Lines before the one containing "your feedback. If you have any questions or" in the records below are to be left out; that line and all after it, through the end, are to be retyped exactly.

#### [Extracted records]
=-=-=-=-=
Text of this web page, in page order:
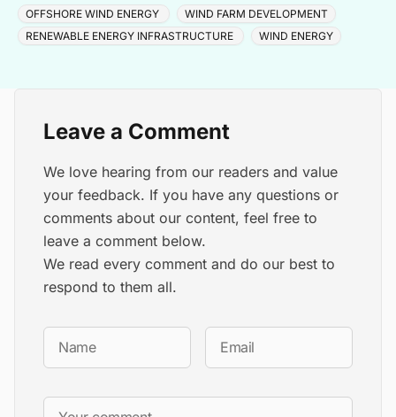
OFFSHORE WIND ENERGY
WIND FARM DEVELOPMENT
RENEWABLE ENERGY INFRASTRUCTURE
WIND ENERGY
Leave a Comment
We love hearing from our readers and value
your feedback. If you have any questions or
comments about our content, feel free to
leave a comment below.
We read every comment and do our best to
respond to them all.
=-=-=-=-=
#### [Answer for this exercise]
your feedback. If you have any questions or
comments about our content, feel free to
leave a comment below.
We read every comment and do our best to
respond to them all.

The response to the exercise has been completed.